Автор: Евгений Голодрига
10:04 16.07.2019

Деятельность киевских чекистов весной-летом 1919 года вызвала справедливые нарекания и жалобы во все украинские и московские инстанции. Для обуздания разошедшейся…
Читать дальше

Красный террор в Киеве-1919. Ч. 3. «Надеть намордник на Лациса…»

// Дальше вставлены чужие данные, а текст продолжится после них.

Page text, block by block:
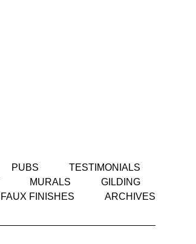
PUBS
TESTIMONIALS
MURALS
GILDING
FAUX FINISHES
ARCHIVES
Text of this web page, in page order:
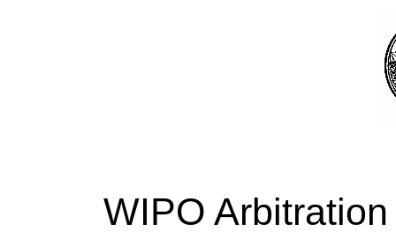
WIPO
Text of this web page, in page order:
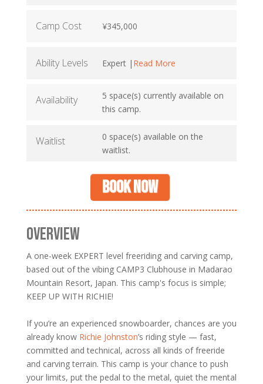
Camp Cost ¥345,000
Ability Levels Expert | Read More
Availability
5 space(s) currently available on
this camp.
Waitlist
0 space(s) available on the
waitlist.
Book now
OVERVIEW
A one-week EXPERT level freeriding and carving camp,
based out of the vibing CAMP3 Clubhouse in Madarao
Mountain Resort, Japan. This camp's focus is simple;
KEEP UP WITH RICHIE!
If you’re an experienced snowboarder, chances are you
already know Richie Johnston’s riding style — fast,
committed and technical, across all kinds of freeride
and carving terrain. This camp is your chance to push
your limits, put the pedal to the metal, quiet the mental

Деятельность киевских чекистов весной-летом 1919 года вызвала справедливые нарекания и жалобы во все украинские и московские инстанции. Для обуздания разошедшейся ВУЧК в июне-июле в Киев был направлен ряд большевистских функционеров высшего ранга. Правда, их усилия принесли весьма скромные результаты – из-за жесткого противодействия чекистского руководства лишь отдельные заключенные вышли на свободу, а часть специалистов эвакуировали.

Жалобы обоснованы

Всплеск красного террора в Киеве летом 1919 года вызвал массу нареканий и жалоб со стороны пострадавших и других заинтересованных лиц. Люди, чудом вырвавшиеся из застенков ЧК и имевшие смелость хотя бы попытаться призвать обидчиков к ответу, буквально завалили жалобами все инстанции в Киеве и в Москве.

Возмущение вызывали условия содержания арестованных. Они не соответствовало никаким представлениям о праве.

«В руки следователя попадали те, кого юридическая наука зовет подследственными, люди, преступление которых никем и ничем не было ни установлено, ни доказано… Обычно тюремный режим, применяемый к подследственным, мягче, чем режим, применяемый к преступникам», – говорится в докладе Красного креста.

Но арест в порядке террора превращался в настоящую расправу.

Здание Киевской ГубЧК, ул. Екатерининская, 16, сейчас Липская, 16, современный вид

Узники содержались в ужасных условиях:

«Скученность, грязь, отсутствие воздуха и света. Не было кроватей. Почти не было прогулок. Пища была скудная, суровая, непривычная, особенно для стариков и детей… Необразованные, грубые, озверевшие сотрудники ЧК друг перед другом щеголяли своей жестокостью», – вспоминали сестры милосердия.

Подземная тюрьма чекистов, современный вид

Да и их моральный облик был далек от идеала председателя ВЧК Ф. Дзержинского: «С холодной головой, горячим сердцем и чистыми руками». Головы у киевских карателей оказались изрядно одурманены: «Образы Авдохина, Терехова, Асмолова, Никифорова, – комендантов ВУЧК. Угарова, Абнавера и Гуща из Губчека, …это все совершенно ненормальные люди, садисты, кокаинисты, почти утерявшие облик человеческий». А по поводу оргий, которые они устраивали, в городе ходили легенды.

Дом киевского генерал-губернатора, ул. Институтская, 40, в 1919 г. здесь разместилась КГЧК. Здание не сохранилось

Крики, издевательства, избиения стали нормой киевской чрезвычайки. Не лучшим образом обращались и с родственниками своих жертв. Киевская студентка пишет:

«В чека свиданий нет. Можно лишь два раза в неделю приносить пищу… Чека находится теперь в бывшем генерал-губернаторском доме… Канцелярия находится в маленьком доме на углу Садовой и Институтской. Там была длинная очередь – все родственницы, с которыми чекисты обращались страшно грубо».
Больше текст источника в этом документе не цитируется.